New research to make digital transactions quantum safe and twenty times faster

Monash University 3 mins read

A team of experts, including Monash University researchers, has developed a new technique to implement quantum-safe digital signatures twenty times faster, resulting in speedier and safer online transactions than ever before. 


The research, published recently in IEEE Transactions on Parallel and Distributed Systems, is the first to develop a much faster way to implement Falcon - a post-quantum digital signature scheme - for Graphic Processing Units (GPUs). 

Co-author of the research and quantum-safe cryptography expert, Associate Professor Ron Steinfeld from Monash University’s Faculty of Information Technology, said the world is increasingly moving towards quantum-safe computer systems and Falcon is one of the leading quantum-secure digital signature schemes approved by the the National Institute of Standards and Technology (NIST) in the United States. 

“Falcon and other quantum-safe signature schemes are quite detailed and time-consuming algorithms to implement for GPUs,” Associate Professor Steinfeld said. 

“Through this research, we have successfully developed new techniques to solve the unique challenges of efficiently implementing Falcon on GPUs, resulting in 20 times faster generation of quantum-secure digital signatures compared to current state-of-the-art CPU implementations.”


First author of the research and parallel implementation expert, Associate Professor Wai-Kong Lee from Universiti Tunku Abdul Rahman, said many researchers have been working on optimising the practical performance of Falcon since its recent introduction as a NIST standard. 


“Falcon is particularly hard to implement on GPUs compared to other NIST standardised signatures, due to its special signing process. This work is the first attempt to fill the research gap and hopes to stimulate more significant breakthroughs in implementing Falcon,” Associate Professor Lee said. 

Digital signatures are used widely across all GPUs and computer networks across the world to process and authenticate all types of digital transactions. 

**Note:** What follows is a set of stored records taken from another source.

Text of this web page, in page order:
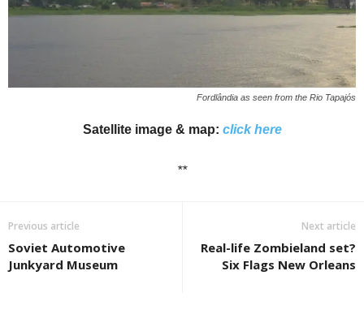
Fordlândia as seen from the Rio Tapajós
Satellite image & map: click here
**
Previous article
Soviet Automotive
Junkyard Museum
Next article
Real-life Zombieland set?
Six Flags New Orleans

One of the research co-authors, Dr Raymond Zhao from CSIRO, Australia' national science agency, said governments across the world are moving to standardise computer networks to safeguard against attacks for quantum computers in the future. 

“In recent years, with the increased use of computers for various activities including e-commerce, consumption of all forms of media and the use of artificial intelligence, there has been a rising demand for better performing GPUs which typically handle more complex computational processes,” Dr Zhao said. 

Dr Zhao added that GPUs are usually used where huge amounts of data or transactions need to be processed on a daily basis. 

“For example, in the case of e-commerce website Alibaba, we see around 583,000 orders per second during its peak time and online payments typically adopt digital signatures to secure the payments. 

Assuming that it conducts two signature verifications for each transaction, in merely one second, the system needs to handle up to 583,000 signature generations and 1,166,000 verifications. This can be a very challenging task if all the signature generation and verification tasks are to be computed using only CPU, even for a very powerful server,” Dr Zhao explained. 

“Accelerated generation of digital signatures would positively impact all online transactions, especially for e-commerce transactions and Internet of Things (IoT) because those applications need to process millions of digital signatures per second on the server side during the peak time.”

Corresponding author of the research and artificial intelligence security expert Professor Seong Oun Hwang from Gachon University’s Faculty of Computer Engineering said this is timely research to achieve higher throughput of Falcon by using its parallelism on GPUs which is essential to be deployed in the real world for building a trustworthy society.


The research is a joint collaboration between researchers from Monash University’s Faculty of Information Technology, CSIRO’s Data61 and South Korea’s Gachon University. 

Co-author of the research and post-quantum cybersecurity expert Associate Professor Ron Steinfeld, from Monash University’s Faculty of Information Technology, is available for interviews. 

The Australian part of the research was supported in part by the ARC Discovery Project under Grant DP180102199 and Grant DP220101234. In South Korea, the research was funded partly by the Brain Pool Program through the National Research Foundation of Korea (NRF) under Grant 2019H1D3A1A01102607, the Gachon University research fund under Grant GCU-202304050001, and the Circle Foundation research fund under Grant 2023 TCF Innovative Science Project-05.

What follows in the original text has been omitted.